### [TASK PROMPT]
Any picture in the entries is to be skipped, while everything else is transcribed word for word.

★ ★ ★ ★ ★ ★ ★

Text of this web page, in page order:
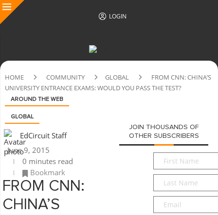
LOGIN
HOME COMMUNITY GLOBAL
FROM CNN: CHINA’S
UNIVERSITY ENTRANCE EXAMS: WOULD YOU PASS THE TEST?
AROUND THE WEB
GLOBAL
EdCircuit Staff
June 9, 2015
0 minutes read
Bookmark
FROM CNN:
CHINA’S
JOIN THOUSANDS OF
OTHER SUBSCRIBERS
First
Name*
Last
Name*
Email*
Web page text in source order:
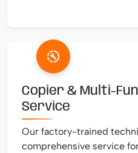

★ ★ ★ ★ ★ ★ ★

### [COMPLETED TASK]
Text of this web page, in page order:
LOGIN
HOME COMMUNITY GLOBAL
FROM CNN: CHINA’S
UNIVERSITY ENTRANCE EXAMS: WOULD YOU PASS THE TEST?
AROUND THE WEB
GLOBAL
EdCircuit Staff
June 9, 2015
0 minutes read
Bookmark
FROM CNN:
CHINA’S
JOIN THOUSANDS OF
OTHER SUBSCRIBERS
First
Name*
Last
Name*
Email*
Web page text in source order:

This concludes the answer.